The patient-physician relationship is one of battle from the start. Even before seeing her first patient, the medical student is schooled in the patient-physician relationship. This takes the form of a lecture, given by a medical malpractice lawyer, who goes over case after case of “horrible lawsuits” where the doctor “got too close to the patient,” “became their friend,” and this was a “practice-killing mistake.” The lawyer coaches these young medical minds to think as if they are on the stand, testifying to save their medical license from being revoked with every diagnosis and treatment made. The doctor is to always be on the defensive. “Document or it didn’t happen” is repeated several times a day over the next few years of training. Fight on!
Upon graduating from residency, the doctor attends meetings given by their malpractice carrier to ensure adherence to strict “patient protocols.” Monthly emails are sent out detailing the current liability pitfalls. Doctors are given resources as to how to manage patient complaints. They are given courses in how to convince patients to comply with the agenda du jour, which today happens to be about vaccines. And if the patient does not comply, they are kicked out of the practice, and notices are plastered all over Facebook showing how the doctor is “winning” the fight.

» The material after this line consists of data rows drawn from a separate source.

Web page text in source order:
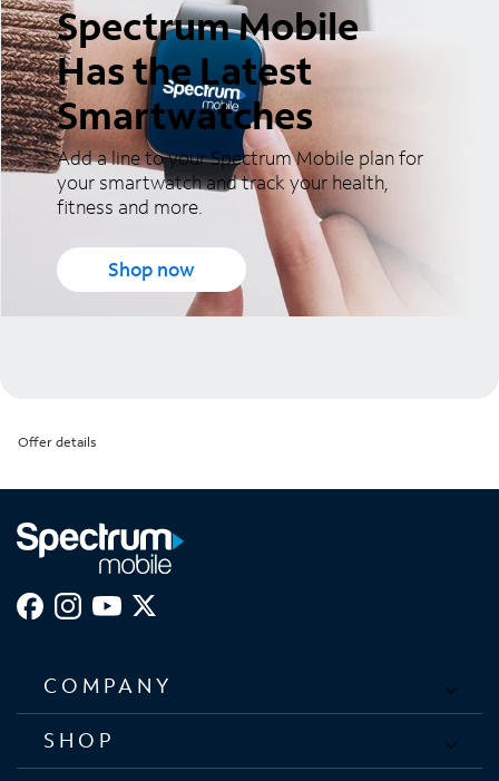
Spectrum Mobile
Has the Latest
Smartwatches
Add a line to your Spectrum Mobile plan for
your smartwatch and track your health,
fitness and more.
Shop now
Offer details
COMPANY
SHOP
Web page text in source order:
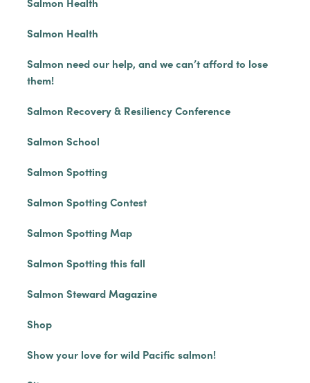
Salmon Health
Salmon need our help, and we can’t afford to lose
them!
Salmon Recovery & Resiliency Conference
Salmon School
Salmon Spotting
Salmon Spotting Contest
Salmon Spotting Map
Salmon Spotting this fall
Salmon Steward Magazine
Shop
Show your love for wild Pacific salmon!
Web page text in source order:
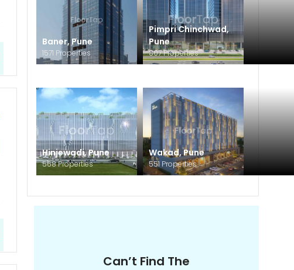
Baner,Pune
1571 Properties
Pimpri Chinchwad,
Pune
807Properties
Hinjewadi,Pune
568Properties
Wakad,Pune
551 Properties
Can’t Find The
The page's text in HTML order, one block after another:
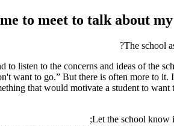
to meet to talk about
The school
listen to the concerns and ideas of the
want to go.” But there is often more to
that would motivate a student to want
Let the school know

Physicians are to only discuss treatment options with a patient that can be found in a respected scientific journal, based on double-blinded, peer reviewed studies. This “Evidence-Based Medicine” was designed to keep patients safer, but how does knowing about fidgeting and mortality risk really helping anyone? The doctor within the system is told not to trust their own eyes or hands. The diagnosis must not be made subjectively by physical exam, but rather by “objective” invasive lab studies and imaging. How does “objecifying” a patient really heal?
The receptionist is placed between the patient and the physician when questions arise about medication dosing or side effects, which leaves plenty of room for misinterpretation and injury. And does it have to be so cold in the exam room? “Here, put on this paper gown, the doctor will be in shortly.” There are framed diplomas on the wall, as a sort of muscle flexing posturing. The room smells like bleach, there was a battle lost in the room even before the patient stepped inside. Twenty minutes later, the doctor comes in, hiding behind his white coat, a stethoscope around the neck. One might assume a doctor that listens to your heart is trying to connect to your heart, but really the stethoscope stands as a clear message of a non-equal playing ground.

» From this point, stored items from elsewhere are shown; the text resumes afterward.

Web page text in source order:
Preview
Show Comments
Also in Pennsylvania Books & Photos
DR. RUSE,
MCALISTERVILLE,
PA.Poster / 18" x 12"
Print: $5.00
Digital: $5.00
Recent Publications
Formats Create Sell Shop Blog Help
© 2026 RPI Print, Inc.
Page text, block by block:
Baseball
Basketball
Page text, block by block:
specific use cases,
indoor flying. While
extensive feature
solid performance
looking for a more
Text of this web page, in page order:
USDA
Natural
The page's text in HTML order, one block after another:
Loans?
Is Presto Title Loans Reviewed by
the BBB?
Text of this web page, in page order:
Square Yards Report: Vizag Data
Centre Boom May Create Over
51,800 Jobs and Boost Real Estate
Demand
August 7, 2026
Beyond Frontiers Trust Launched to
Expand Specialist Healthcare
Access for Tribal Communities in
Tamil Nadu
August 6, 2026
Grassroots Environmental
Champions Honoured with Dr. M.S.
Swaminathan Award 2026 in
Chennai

Almost immediately, shots in the form of rapid-fire questions are fired across the bough with only seconds for a patient reply. Often times the patient has no idea if their reply was even heard. The doctor is writing in the chart (or typing on the computer). They fill out areas such as “Chief complaint” and write in “No known drug allergies,” essentially covering their own behind because, well, it’s not the doctor’s fault if the patient doesn’t know. Any areas of questioning that do not reveal disease are instead written up as “Patient denies chest pain, Patient denies smoking.” Never is it written, “The patient is making a valiant effort.” Instead it is recorded as the “patient feels they are experiencing” symptoms x, y, z, and not the “patient experiences” those same symptoms. There is a high level of subjectivity placed on the patient’s own experience, while the doctor is encouraged place their own objectivity on that experience, devoid of feeling.

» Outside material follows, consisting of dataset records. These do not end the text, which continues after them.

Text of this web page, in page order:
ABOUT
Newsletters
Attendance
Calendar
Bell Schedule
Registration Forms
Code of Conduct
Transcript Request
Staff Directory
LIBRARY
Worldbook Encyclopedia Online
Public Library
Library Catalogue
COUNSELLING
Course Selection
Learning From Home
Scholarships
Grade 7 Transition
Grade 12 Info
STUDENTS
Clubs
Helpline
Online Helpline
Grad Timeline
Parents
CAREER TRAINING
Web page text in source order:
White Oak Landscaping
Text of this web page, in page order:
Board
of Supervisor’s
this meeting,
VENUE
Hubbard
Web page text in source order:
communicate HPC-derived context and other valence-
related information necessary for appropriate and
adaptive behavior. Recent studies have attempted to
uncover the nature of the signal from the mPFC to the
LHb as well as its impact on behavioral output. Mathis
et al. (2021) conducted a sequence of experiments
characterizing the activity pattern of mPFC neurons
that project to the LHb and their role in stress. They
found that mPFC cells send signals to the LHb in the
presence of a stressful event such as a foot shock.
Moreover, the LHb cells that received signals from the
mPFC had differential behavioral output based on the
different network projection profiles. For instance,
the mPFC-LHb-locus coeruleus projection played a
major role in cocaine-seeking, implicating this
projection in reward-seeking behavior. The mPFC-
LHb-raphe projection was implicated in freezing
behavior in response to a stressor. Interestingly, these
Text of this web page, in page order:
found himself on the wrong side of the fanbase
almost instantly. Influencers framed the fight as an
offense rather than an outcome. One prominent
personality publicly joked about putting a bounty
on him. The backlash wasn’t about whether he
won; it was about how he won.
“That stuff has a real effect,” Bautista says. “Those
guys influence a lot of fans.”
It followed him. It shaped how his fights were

Of course when the table is turned, doctors make the worst patients, as the saying goes. We doctors are acutely aware of the gaping disconnect when we are the patient, the lack of being seen. It’s no wonder even top heart surgeons die of heart attacks. Doctors themselves are witness to the lack of warmth and connection in patient after patient. We see high rates of drug and alcohol dependency and burnout in our doctors. We know that this lack of a witness leads to the 400,000 medical errors per year, and interestingly enough, these are are blamed on Information Technology Systems. The irony is not lost here. Putting a “false intelligence” between the patient and their doctor will predictably lead to problems.
Doctors are taught to keep their distance. A respected doctor is one who has the Meyers-Briggs grouping of ESTJ. They “live in a world of facts” and have a “clear vision of the way things should be” but “may unknowingly hurt people’s feelings by applying logic and reason to situations which demand more emotional sensitivity.” Healing, anyone? I happen to be an INTP and “approach problems and theories with enthusiasm and skepticism, ignoring existing rules and opinions, defining my own approach to the resolution.” This sounds about right, as my patients have already been to the “expert” and are now seeking someone who questions that status quo. But INTP is not the culturally accepted model of a physician, and God-forbid the physician has feelings, so they can “best serve humanity.”
Well then, what is a well-informed patient to do? Engaging in the fight certainly isn’t going to help the healing process. To heal ourselves and our community, we need to drop out of the battle. You can’t fight in a battle you don’t show up for. We don’t need any government body to give us permission to heal. We can stop counting on the ego-consciousness of the authoritarian health system and develop our own communal ego-consciousness. One built on warmth, and sustainability. And connection. We can find real care, whether through an alternative healthcare practitioner, your spouse, or your yoga teacher. Seek out those who are great at self-care, they will teach you self-compassion. We can find our own sense of uprightness, our own beacon, our very own ego-consciousness. We can teach others and bring them along with us. But first, we step away from the fight.